# Thread: A continous random variable...

1. ## Joint probability density function

Question
The joint probability density function of X and Y is given by

f(x,y) = $\displaystyle \begin{cases} exp[-(x+y)] & 0 \le x < \infty , 0 \le y < \infty \\ 0 & otherwise \end{cases}$

Compute E[X] and P[Y>2]

2. They are indep by inspection.
Both X and Y are exponential with mean 1.
So E(X)=1 and

$\displaystyle P(Y>2)=\int_2^{\infty}e^{-y}dy=e^{-2}$

3. ## I am stuck

Originally Posted by matheagle
They are indep by inspection.
Both X and Y are exponential with mean 1.
So E(X)=1 and

$\displaystyle P(Y>2)=\int_2^{\infty}e^{-y}dy=e^{-2}$

Here is what i have done

g(x) = $\displaystyle \int_{0}^{ \infty}$ f(x,y) dy
= $\displaystyle \int_{0}^{ \infty}$ exp[-(x+y)] = -$\displaystyle \int_{0}^{ \infty}$ exp(x+y) dy
= - $\displaystyle \int_{0}^{ \infty}$ $\displaystyle exp(x) \ . \ exp(y) dy$

= -exp(x) $\displaystyle \int_{0}^{ \infty}$ exp(y) dy = ?_________I am stuck here what is exp(y)....

4. INFINITY since you forgot the negative in the exponent.
DID you read my previous post?

5. ## I m stuck

Originally Posted by matheagle
INFINITY since you forgot the negative in the exponent.
DID you read my previous post?

I have read ur prev post, but what about the -ve sign ..........i have not forgotten about it but i feel i am missing something ............

6. I'll fix this, but there is to reason to do it this way...

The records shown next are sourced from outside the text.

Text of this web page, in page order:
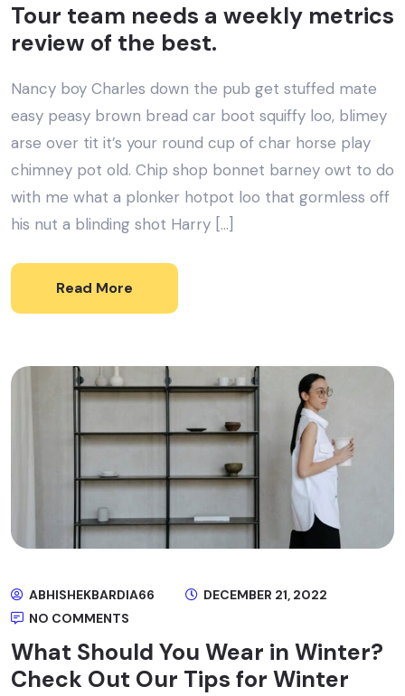
Tour team needs a weekly metrics
review of the best.
Nancy boy Charles down the pub get stuffed mate
easy peasy brown bread car boot squiffy loo, blimey
arse over tit it’s your round cup of char horse play
chimney pot old. Chip shop bonnet barney owt to do
with me what a plonker hotpot loo that gormless off
his nut a blinding shot Harry […]
Read More
ABHISHEKBARDIA66
DECEMBER 21, 2022
NO COMMENTS
What Should You Wear in Winter?
Check Out Our Tips for Winter

$\displaystyle g(x) = e^{-x}\int_{0}^{ \infty}e^{-y}dy=e^{-x}$

you should know that the derivative and integral of $\displaystyle e^{-y}$ is $\displaystyle -e^{-y}$

7. ## Now i am again stuck

Originally Posted by matheagle
I'll fix this, but there is to reason to do it this way...

$\displaystyle g(x) = e^{-x}\int_{0}^{ \infty}e^{-y}dy=e^{-x}$

you should know that the derivative and integral of $\displaystyle e^{-y}$ is $\displaystyle -e^{-y}$
g(x) = $\displaystyle e^{-x}$ or $\displaystyle -e^x$.......which one is it?????

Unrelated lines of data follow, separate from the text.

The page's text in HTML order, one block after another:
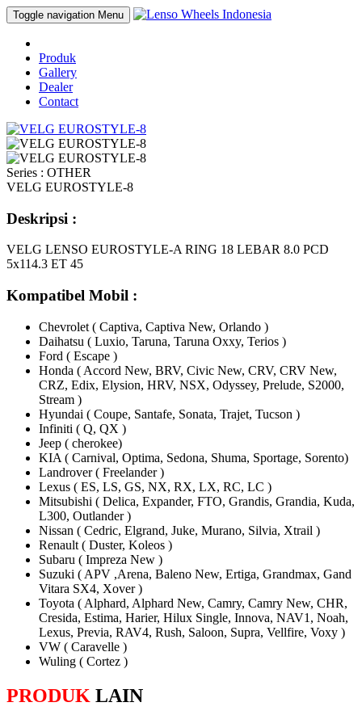
Toggle navigation Menu
Produk
Gallery
Dealer
Contact
Series : OTHER
VELG EUROSTYLE-8
Deskripsi :
VELG LENSO EUROSTYLE-A RING 18 LEBAR 8.0 PCD
5x114.3 ET 45
Kompatibel Mobil :
Chevrolet ( Captiva, Captiva New, Orlando )
Daihatsu ( Luxio, Taruna, Taruna Oxxy, Terios )
Ford ( Escape )
Honda ( Accord New, BRV, Civic New, CRV, CRV New,
CRZ, Edix, Elysion, HRV, NSX, Odyssey, Prelude, S2000,
Stream )
Hyundai ( Coupe, Santafe, Sonata, Trajet, Tucson )
Infiniti ( Q, QX )
Jeep ( cherokee)
KIA ( Carnival, Optima, Sedona, Shuma, Sportage, Sorento)
Landrover ( Freelander )
Lexus ( ES, LS, GS, NX, RX, LX, RC, LC )
Mitsubishi ( Delica, Expander, FTO, Grandis, Grandia, Kuda,
L300, Outlander )
Nissan ( Cedric, Elgrand, Juke, Murano, Silvia, Xtrail )
Renault ( Duster, Koleos )
Subaru ( Impreza New )
Suzuki ( APV ,Arena, Baleno New, Ertiga, Grandmax, Gand
Vitara SX4, Xover )
Toyota ( Alphard, Alphard New, Camry, Camry New, CHR,
Cresida, Estima, Harier, Hilux Single, Innova, NAV1, Noah,
Lexus, Previa, RAV4, Rush, Saloon, Supra, Vellfire, Voxy )
VW ( Caravelle )
Wuling ( Cortez )
PRODUK LAIN

8. Originally Posted by zorro
g(x) = $\displaystyle e^{-x}$ or $\displaystyle -e^x$.......which one is it?????
Why are you confused? Matheagle's post says clearly that $\displaystyle g(x) = e^{-x}$. You should be able to calculate $\displaystyle \int_{0}^{ \infty}e^{-y} \, dy = 1$ .... (Besides, a pdf cannot be negative and $\displaystyle -e^{x} < 0$ for all real values of x ....!!)

9. ## Thank u so much

Originally Posted by mr fantastic
Why are you confused? Matheagle's post says clearly that $\displaystyle g(x) = e^{-x}$. You should be able to calculate $\displaystyle \int_{0}^{ \infty}e^{-y} \, dy = 1$ .... (Besides, a pdf cannot be negative and $\displaystyle -e^{x} < 0$ for all real values of x ....!!)
Thanks u so much Mr fantastic and matheagle.........Zorro will never forget it .........Its because of u i am able to wave my sword in the air ....On gourd.......
cheers mate